→ PROVIDED INFORMATION:
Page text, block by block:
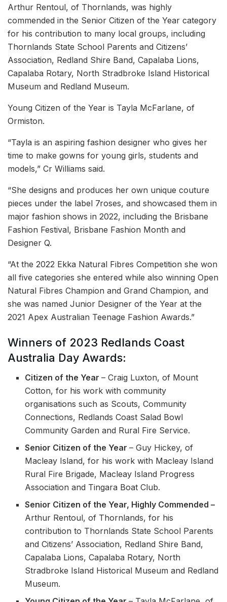
Arthur Rentoul, of Thornlands, was highly
commended in the Senior Citizen of the Year category
for his contribution to many local groups, including
Thornlands State School Parents and Citizens’
Association, Redland Shire Band, Capalaba Lions,
Capalaba Rotary, North Stradbroke Island Historical
Museum and Redland Museum.
Young Citizen of the Year is Tayla McFarlane, of
Ormiston.
“Tayla is an aspiring fashion designer who gives her
time to make gowns for young girls, students and
models,” Cr Williams said.
“She designs and produces her own unique couture
pieces under the label 7roses, and showcased them in
major fashion shows in 2022, including the Brisbane
Fashion Festival, Brisbane Fashion Month and
Designer Q.
“At the 2022 Ekka Natural Fibres Competition she won
all five categories she entered while also winning Open
Natural Fibres Champion and Grand Champion, and
she was named Junior Designer of the Year at the
2021 Apex Australian Teenage Fashion Awards.”
Winners of 2023 Redlands Coast
Australia Day Awards:
Citizen of the Year– Craig Luxton, of Mount
Cotton, for his work with community
organisations such as Scouts, Community
Connections, Redlands Coast Salad Bowl
Community Garden and Rural Fire Service.
Senior Citizen of the Year– Guy Hickey, of
Macleay Island, for his work with Macleay Island
Rural Fire Brigade, Macleay Island Progress
Association and Tingara Boat Club.
Senior Citizen of the Year, Highly Commended –
Arthur Rentoul, of Thornlands, for his
contribution to Thornlands State School Parents
and Citizens’ Association, Redland Shire Band,
Capalaba Lions, Capalaba Rotary, North
Stradbroke Island Historical Museum and Redland
Museum.
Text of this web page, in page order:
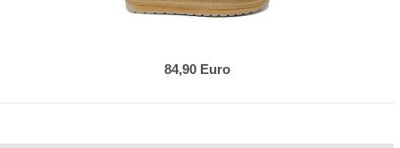
84,90 Euro
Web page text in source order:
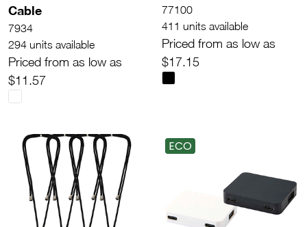
Cable
7934
294 units available
Priced from as low as
$11.57
77100
411 units available
Priced from as low as
$17.15
ECO
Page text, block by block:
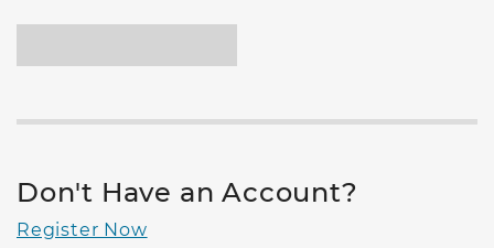
Don't Have an Account?
Register Now
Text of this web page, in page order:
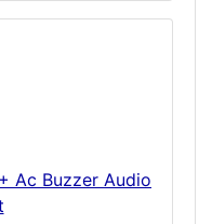
Ac Buzzer Audio
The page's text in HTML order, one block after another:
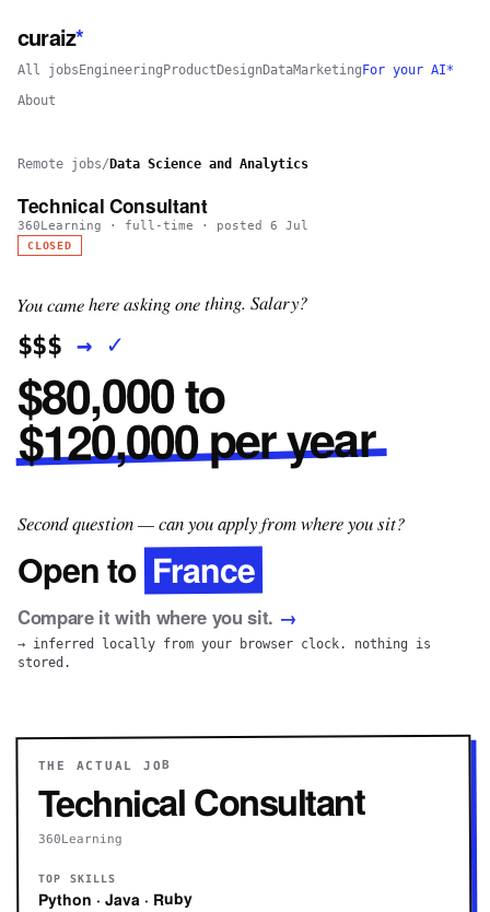
curaiz*
All jobs Engineering Product Design DataMarketing For your AI*
About
Remote jobs/ Data Science and Analytics
Technical Consultant
360Learning · full-time · posted 6 Jul
CLOSED
You came here asking one thing. Salary?
$$$→ ✓
$80,000 to
$120,000 per year
Second question — can you apply from where you sit?
Open to France
Compare it with where you sit. →
→ inferred locally from your browser clock. nothing is
stored.
THE ACTUAL JOB
Technical Consultant
360Learning
TOP SKILLS
Python · Java · Ruby
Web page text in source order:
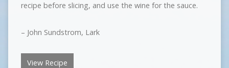
recipe before slicing, and use the wine for the sauce.
– John Sundstrom, Lark
View Recipe
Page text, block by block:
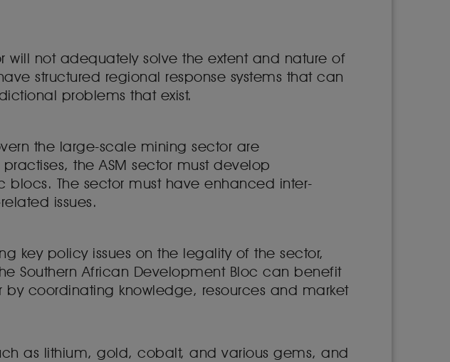
not adequately solve the extent and nature of
structured regional response systems that can
problems that exist.
the large-scale mining sector are
the ASM sector must develop
The sector must have enhanced inter-
issues.
key policy issues on the legality of the sector,
Southern African Development Bloc can benefit
coordinating knowledge, resources and market
as lithium, gold, cobalt, and various gems, and
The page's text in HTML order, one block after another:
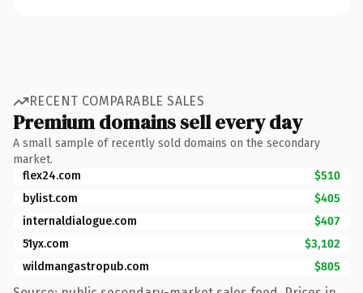
RECENT COMPARABLE SALES
Premium domains sell every day
A small sample of recently sold domains on the secondary
market.
flex24.com
$510
bylist.com
$405
internaldialogue.com
$407
51yx.com
$3,102
wildmangastropub.com
$805
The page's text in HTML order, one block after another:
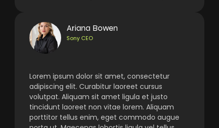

→ TASK TO CARRY OUT:
Above are the records. Copy every line in them holding "Redlands".

→ OUTPUT FOR THIS EXERCISE:
Winners of 2023 Redlands Coast
Connections, Redlands Coast Salad Bowl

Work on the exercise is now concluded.